Calle de Sueños

Halvard Johnson


In my dream, I dream I speak
only Spanish, so when I go
to Moscow to interview Mayakovsky
an interpreter must be found, and finding
one proves to be quite a task, but after
some days a dancer in the corps de ballet
at the Bolshoi turns up. She is small and thin
and graceful, and, after dancing in Russia
for several years, she has an almost perfect
command of the language. I fall in love with her
immediately, in love with the mole
on her lower lip, and we eat meals and make
love together several times, but always in
dark Moscow streets somewhere, pressed up
against the alley wall of some steamy bistro.
She shares a room with three other dancers,
and smuggling her up to my hotel room would
take more luck than I've been given for this
lifetime. Mayakovsky seems to understand
what's going on between us, but he only
smiles, very slightly. I have to get back to
Paris and can't take her with me. Or, more
truthfully, she will not come with me. Her life,
after all, is the dance. Mayakovsky knows
my heart is breaking, but doesn't say a word.
My train's chuffing out of the station. They're
both there on the platform, waving goodbye
to me. Mayakovsky is smiling. She isn't.


In my dream, I dream I am dreaming.
The dream is an old one I've had many times
before. It is the dream of flying. I dream I
am flying above a great city, high
in the dark. I amuse myself by swooping
and soaring. I hover and look into rooms
where people are sleeping or making love
or fighting or maybe just watching TV.
But mostly I soar and swoop, climbing higher
and higher, up into the night sky until the lights
of the city have become just a small point of
light down below, and then I plunge
downward faster and faster and faster, pulling
out of my dive just before hitting
some sidewalk.


Instead of hitting the sidewalk,
I plunge on through it into some
other dream, in which I am on a train
chugging into a station in Paris.

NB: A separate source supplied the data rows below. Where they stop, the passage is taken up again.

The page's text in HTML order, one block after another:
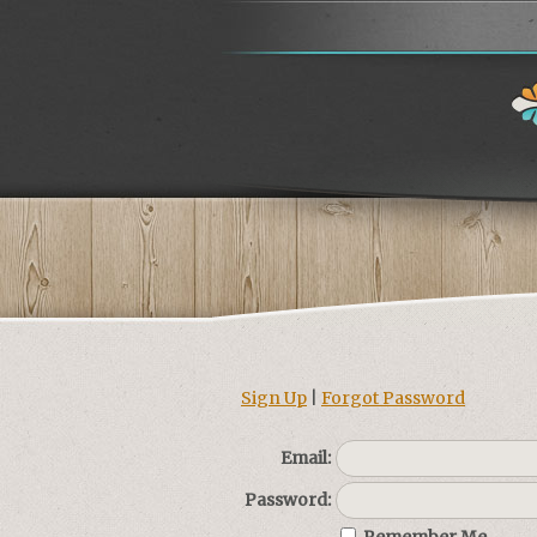
Sign Up Forgot Password
Email:
Password:
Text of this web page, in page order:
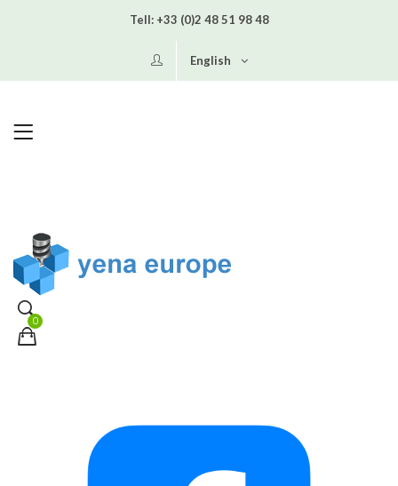
Tell: +33 (0)2 48 51 98 48
English
0
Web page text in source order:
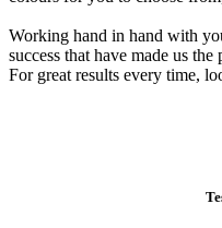
Working hand in hand with
success that have made us
For great results every time,
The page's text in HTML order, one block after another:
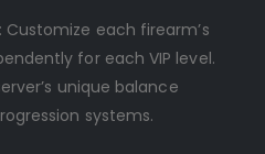
Customize each firearm’s
for each VIP level.
unique balance
systems.
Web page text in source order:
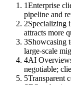
1Enterprise
pipeline and
2Specializing
attracts more
3Showcasing
large-scale
4AI
negotiable;
5Transparent
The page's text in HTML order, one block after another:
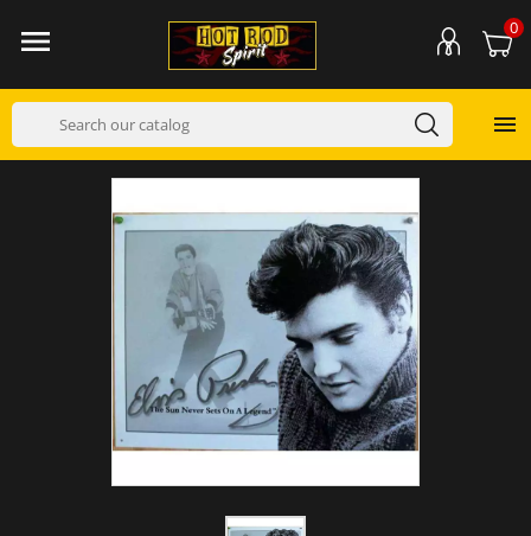
 0

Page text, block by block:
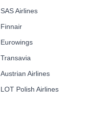
SAS Airlines
Finnair
Eurowings
Transavia
Austrian Airlines
LOT Polish Airlines
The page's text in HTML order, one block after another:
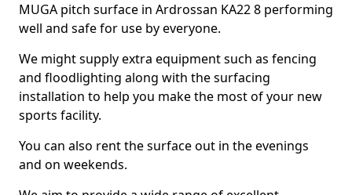
MUGA pitch surface in Ardrossan KA22 8 performing
well and safe for use by everyone.
We might supply extra equipment such as fencing
and floodlighting along with the surfacing
installation to help you make the most of your new
sports facility.
You can also rent the surface out in the evenings
and on weekends.
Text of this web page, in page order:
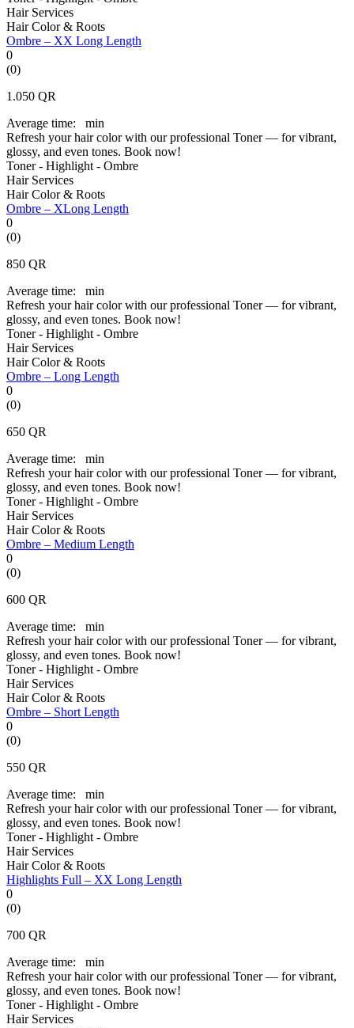
Hair Services
Hair Color & Roots
Ombre – XX Long Length
0
(0)
1.050 QR
Average time:
min
Refresh your hair color with our professional Toner — for vibrant,
glossy, and even tones. Book now!
Toner - Highlight - Ombre
Hair Services
Hair Color & Roots
Ombre – XLong Length
0
(0)
850 QR
Average time:
min
Refresh your hair color with our professional Toner — for vibrant,
glossy, and even tones. Book now!
Toner - Highlight - Ombre
Hair Services
Hair Color & Roots
Ombre – Long Length
0
(0)
650 QR
Average time:
min
Refresh your hair color with our professional Toner — for vibrant,
glossy, and even tones. Book now!
Toner - Highlight - Ombre
Hair Services
Hair Color & Roots
Ombre – Medium Length
0
(0)
600 QR
Average time:
min
Refresh your hair color with our professional Toner — for vibrant,
glossy, and even tones. Book now!
Toner - Highlight - Ombre
Hair Services
Hair Color & Roots
Ombre – Short Length
0
(0)
550 QR
Average time:
min
Refresh your hair color with our professional Toner — for vibrant,
glossy, and even tones. Book now!
Toner - Highlight - Ombre
Hair Services
Hair Color & Roots
Highlights Full – XX Long Length
0
(0)
700 QR
Average time:
min
Refresh your hair color with our professional Toner — for vibrant,
glossy, and even tones. Book now!
Toner - Highlight - Ombre
Hair Services
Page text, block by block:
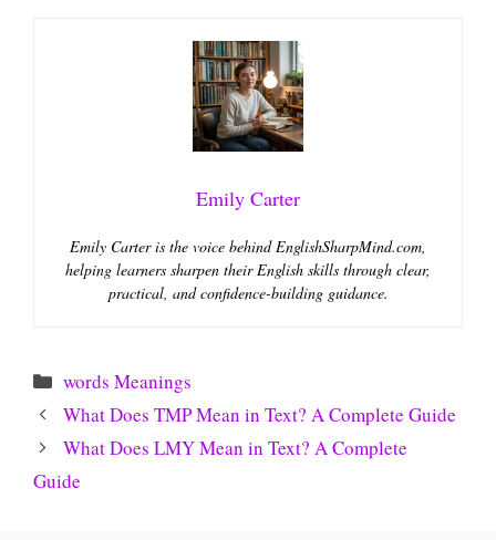
Emily Carter
Emily Carter is the voice behind EnglishSharpMind.com,
helping learners sharpen their English skills through clear,
practical, and confidence-building guidance.
Categories
words Meanings
What Does TMP Mean in Text? A Complete Guide
What Does LMY Mean in Text? A Complete
Guide
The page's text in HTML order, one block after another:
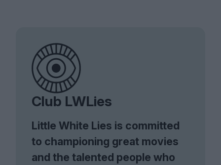
Club LWLies
Little White Lies is committed
to championing great movies
and the talented people who
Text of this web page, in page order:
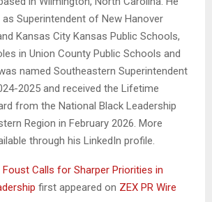
Superintendent of New Hanover
Kansas City Kansas Public Schools,
in Union County Public Schools and
named Southeastern Superintendent
2025 and received the Lifetime
from the National Black Leadership
Region in February 2026. More
through his LinkedIn profile.
Foust Calls for Sharper Priorities in
first appeared on ZEX PR Wire
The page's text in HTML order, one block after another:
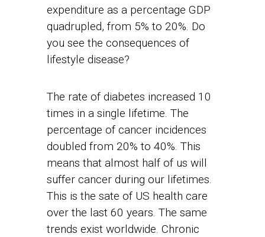
expenditure as a percentage GDP
quadrupled, from 5% to 20%. Do
you see the consequences of
lifestyle disease?
The rate of diabetes increased 10
times in a single lifetime. The
percentage of cancer incidences
doubled from 20% to 40%. This
means that almost half of us will
suffer cancer during our lifetimes.
This is the sate of US health care
over the last 60 years. The same
trends exist worldwide. Chronic
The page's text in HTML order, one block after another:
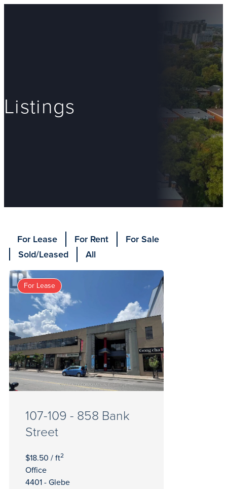
Listings
For Lease For Rent
For Sale
Sold/Leased
All
For Lease
107-109 - 858 Bank
Street
$18.50 / ft2
Office
4401 - Glebe
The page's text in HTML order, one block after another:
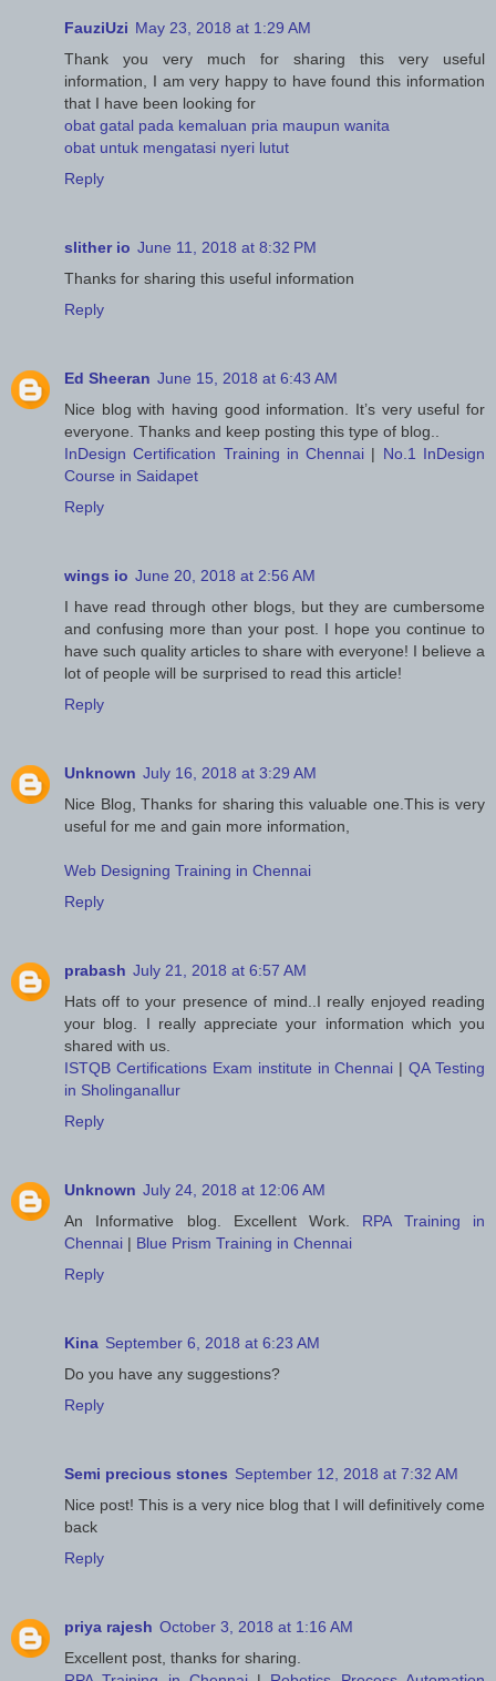
FauziUzi May 23, 2018 at 1:29 AM
Thank you very much for sharing this very useful
information, I am very happy to have found this information
that I have been looking for
obat gatal pada kemaluan pria maupun wanita
obat untuk mengatasi nyeri lutut
Reply
slither io June 11, 2018 at 8:32 PM
Thanks for sharing this useful information
Reply
Ed Sheeran June 15, 2018 at 6:43 AM
Nice blog with having good information. It’s very useful for
everyone. Thanks and keep posting this type of blog..
InDesign Certification Training in Chennai | No.1 InDesign
Course in Saidapet
Reply
wings io June 20, 2018 at 2:56 AM
I have read through other blogs, but they are cumbersome
and confusing more than your post. I hope you continue to
have such quality articles to share with everyone! I believe a
lot of people will be surprised to read this article!
Reply
Unknown July 16, 2018 at 3:29 AM
Nice Blog, Thanks for sharing this valuable one.This is very
useful for me and gain more information,
Web Designing Training in Chennai
Reply
prabash July 21, 2018 at 6:57 AM
Hats off to your presence of mind..I really enjoyed reading
your blog. I really appreciate your information which you
shared with us.
ISTQB Certifications Exam institute in Chennai |QA Testing
in Sholinganallur
Reply
Unknown July 24, 2018 at 12:06 AM
An Informative blog. Excellent Work. RPA Training in
Chennai | Blue Prism Training in Chennai
Reply
Kina September 6, 2018 at 6:23 AM
Do you have any suggestions?
Reply
Semi precious stones September 12, 2018 at 7:32 AM
Nice post! This is a very nice blog that I will definitively come
back
Reply
priya rajesh October 3, 2018 at 1:16 AM
Excellent post, thanks for sharing.
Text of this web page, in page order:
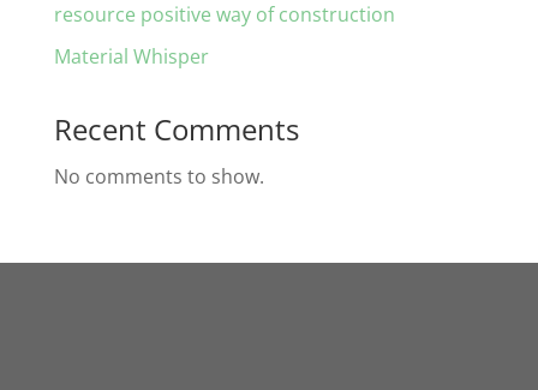
resource positive way of construction
Material Whisper
Recent Comments
No comments to show.
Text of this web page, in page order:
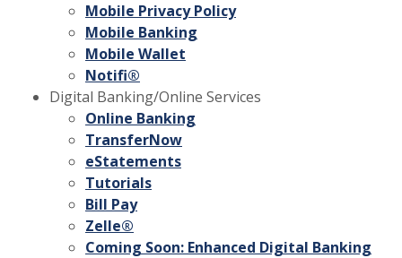
Mobile Privacy Policy
Mobile Banking
Mobile Wallet
Notifi®
Digital Banking/Online Services
Online Banking
TransferNow
eStatements
Tutorials
Bill Pay
Zelle®
Coming Soon: Enhanced Digital Banking
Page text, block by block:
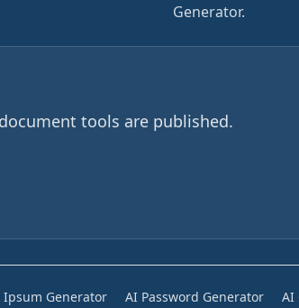
Generator.
tools are published.
Ipsum Generator AI Password Generator AI
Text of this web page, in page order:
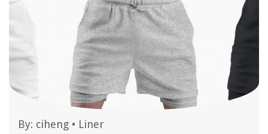
By: ciheng • Liner
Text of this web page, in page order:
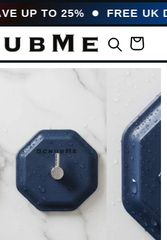
TO 25% FREE UK
Basket
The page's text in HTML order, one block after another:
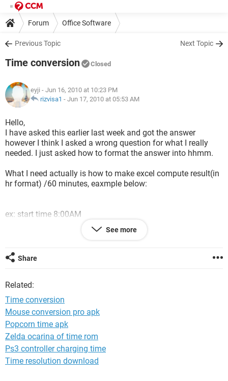
Forum Office Software
Previous Topic Next Topic
Time conversion Closed
eyji - Jun 16, 2010 at 10:23 PM
rizvisa1 - Jun 17, 2010 at 05:53 AM
Hello,
I have asked this earlier last week and got the answer
however I think I asked a wrong question for what I really
needed. I just asked how to format the answer into hhmm.
What I need actually is how to make excel compute result(in
hr format) /60 minutes, eaxmple below:
ex: start time 8:00AM
converting 30 into another units. Can you help me please?
See more
Share
Related:
Time conversion
Mouse conversion pro apk
Popcorn time apk
Zelda ocarina of time rom
Ps3 controller charging time
Time resolution download
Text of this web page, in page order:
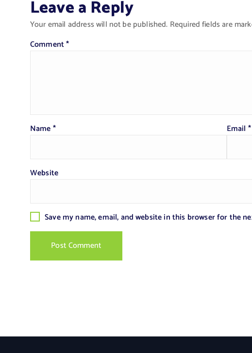
Leave a Reply
Your email address will not be published. Required fields are
Comment*
Name* Email *
Website
Save my name, email, and website in this browser for the
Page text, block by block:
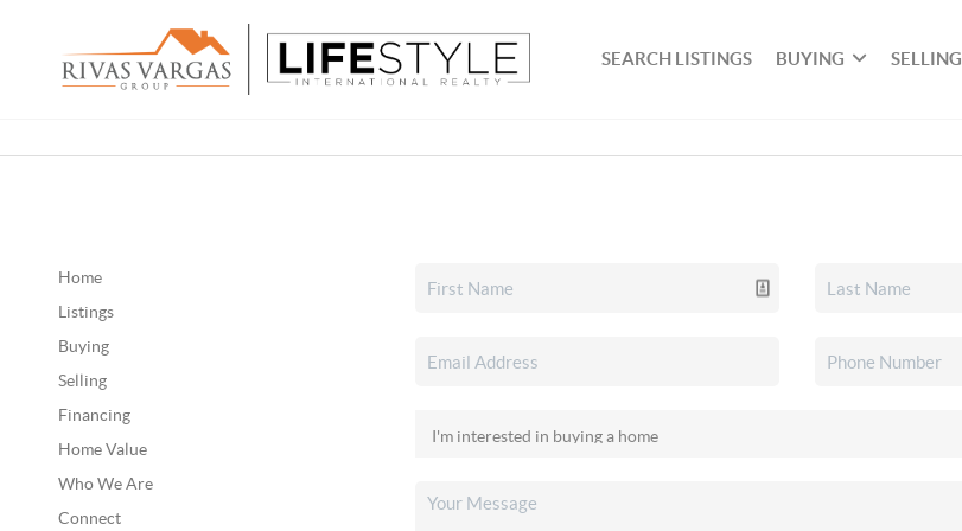
SEARCH LISTINGS BUYING SELLING
Home
Listings
Buying
Selling
Financing
Home Value
Who We Are
Connect
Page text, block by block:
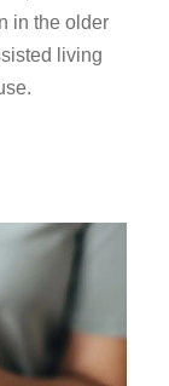
in the older
living
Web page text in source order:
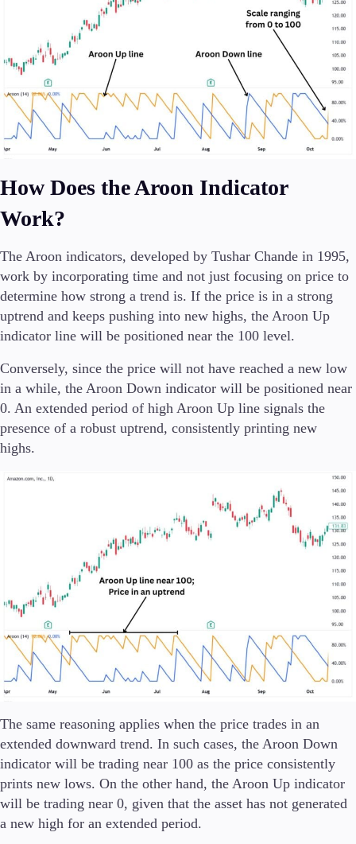
Tools & Education
Trading tools
FXblue
VPS
Margin Requirements
Corporate Actions
Futures Expiries
Swap Rates
Upcoming Holidays
Daylight Saving Time Schedule
Education
Candlesticks
Indicators
Market Insights
Company
About Alchemy
Company News
FAQs
Contact Us
Careers
Partners
En
How Does the Aroon Indicator
Work?
The Aroon indicators, developed by Tushar Chande in 1995,
work by incorporating time and not just focusing on price to
determine how strong a trend is. If the price is in a strong
uptrend and keeps pushing into new highs, the Aroon Up
indicator line will be positioned near the 100 level.
Conversely, since the price will not have reached a new low
in a while, the Aroon Down indicator will be positioned near
0. An extended period of high Aroon Up line signals the
presence of a robust uptrend, consistently printing new
highs.
The same reasoning applies when the price trades in an
extended downward trend. In such cases, the Aroon Down
indicator will be trading near 100 as the price consistently
prints new lows. On the other hand, the Aroon Up indicator
will be trading near 0, given that the asset has not generated
a new high for an extended period.
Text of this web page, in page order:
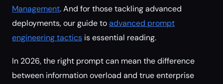
Management. And for those tackling advanced
deployments, our guide toadvanced prompt
engineering tactics is essential reading.
In 2026, the right prompt can mean the difference
between information overload and true enterprise
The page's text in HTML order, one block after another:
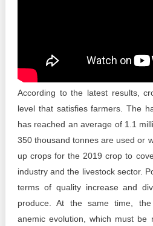
Democracy, independence and
public institutions in Moldova
Integrity of public procurement
Public procurement
According to the latest results,
level that satisfies farmers. The
has reached an average of 1.1
350 thousand tonnes are used or
up crops for the 2019 crop to
industry and the livestock sector.
terms of quality increase and
produce. At the same time,
anemic evolution, which must be
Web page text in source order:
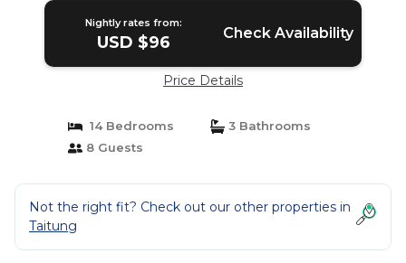
Nightly rates from:
USD $96 Check Availability
Price Details
14 Bedrooms
3 Bathrooms
8 Guests
Not the right fit? Check out our other properties in
Taitung
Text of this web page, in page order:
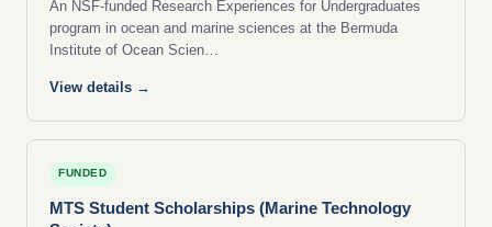
An NSF-funded Research Experiences for Undergraduates
program in ocean and marine sciences at the Bermuda
Institute of Ocean Scien…
View details →
FUNDED
MTS Student Scholarships (Marine Technology
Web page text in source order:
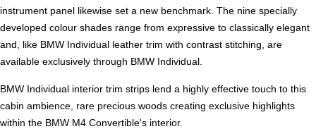
instrument panel likewise set a new benchmark. The nine specially
developed colour shades range from expressive to classically elegant
and, like BMW Individual leather trim with contrast stitching, are
available exclusively through BMW Individual.
BMW Individual interior trim strips lend a highly effective touch to this
cabin ambience, rare precious woods creating exclusive highlights
within the BMW M4 Convertible's interior.
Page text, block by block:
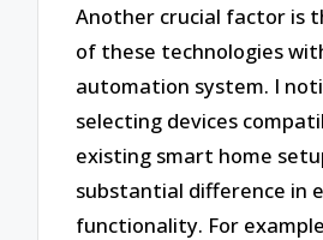
Another crucial factor is
of these technologies
automation system. I
selecting devices
existing smart home
substantial difference in
functionality. For
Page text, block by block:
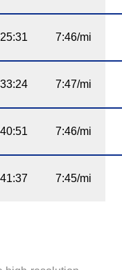
7:46/mi
7:47/mi
7:46/mi
7:45/mi
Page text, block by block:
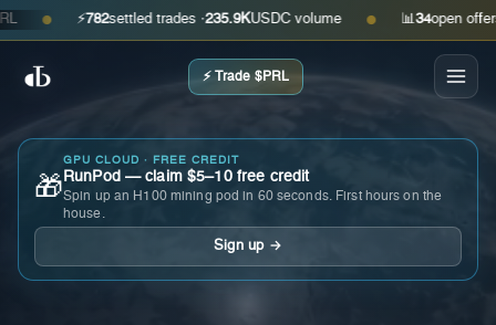
● ⚡ settled trades ·235.9KUSDC volume ● 📊 open offers ·
⚡ Trade $PRL
🎁
GPU CLOUD · FREE CREDIT
RunPod — claim $5–10 free credit
Spin up an H100 mining pod in 60 seconds. First hours on the
house.
Sign up →
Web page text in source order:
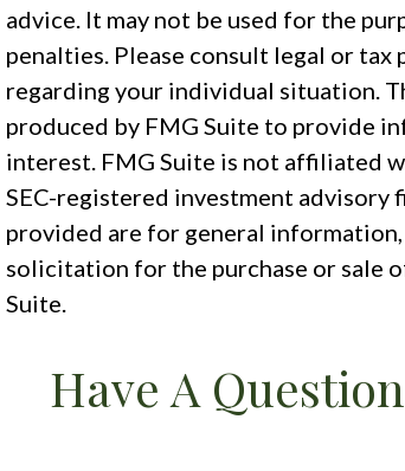
advice. It may not be used for the
penalties. Please consult legal or
regarding your individual situation.
produced by FMG Suite to provide
interest. FMG Suite is not affiliated
SEC-registered investment advisory
provided are for general
solicitation for the purchase or sale
Suite.
Have A
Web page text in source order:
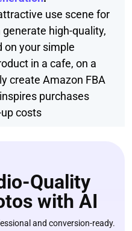
use scene for
high-quality,
on your simple
in a cafe, on a
create Amazon FBA
purchases
costs
Quality
with AI
and conversion-ready.
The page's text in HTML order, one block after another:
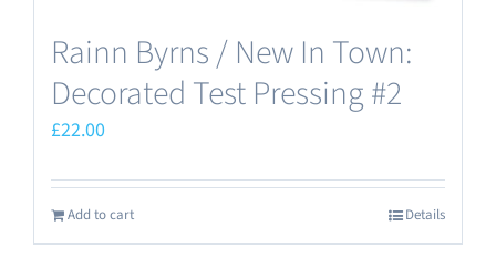
Rainn Byrns / New In Town:
Decorated Test Pressing #2
£22.00
Add to cart Details
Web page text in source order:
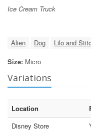
Ice Cream Truck
Alien Dog Lilo and
Size: Micro
Variations
Location
Disney Store
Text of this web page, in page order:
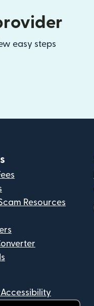
easy steps
Resources
Accessibility
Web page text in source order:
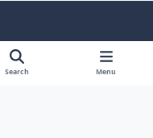
Search Menu
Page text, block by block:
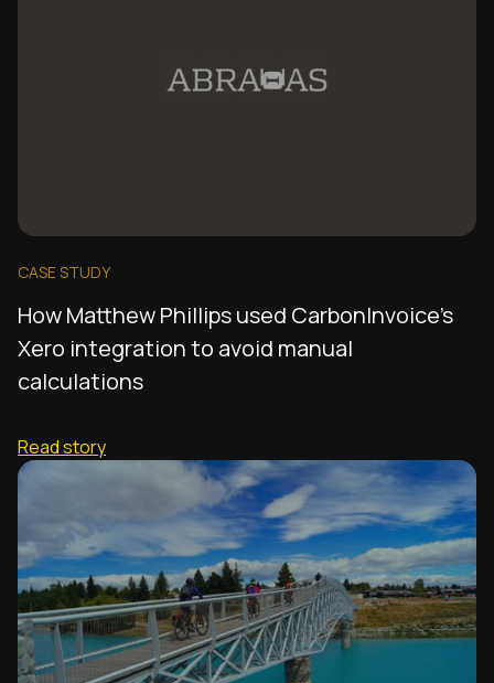
CASE STUDY
How Matthew Phillips used CarbonInvoice's
Xero integration to avoid manual
calculations
Read story

All
of my friends--Miguel, Vicente, the others--
have turned out to greet me. They
shout their greetings in Spanish, our
common tongue. They ask about
Mayakovsky, and I have some trouble
remembering anything about him.
What comes to mind is an image--the face
of a Spanish dancer, her dark eyes,
the mole on her lower lip. "Mayakovsky?"
I say, bewildered. And then I am sitting
on the couch in my livingroom watching
late news on TV, and then I have the uneasy
feeling that I am being watched. No one
else is at home, but I have a look around anyway.
There's no one but me in the room, but when
I look out toward the dark, ever-flowing river,
I see someone hovering there, arms outstretched,
just beyond the window. I can almost make
out his face, almost make out who it is, but then
he is gone, and I fall asleep again, dreaming.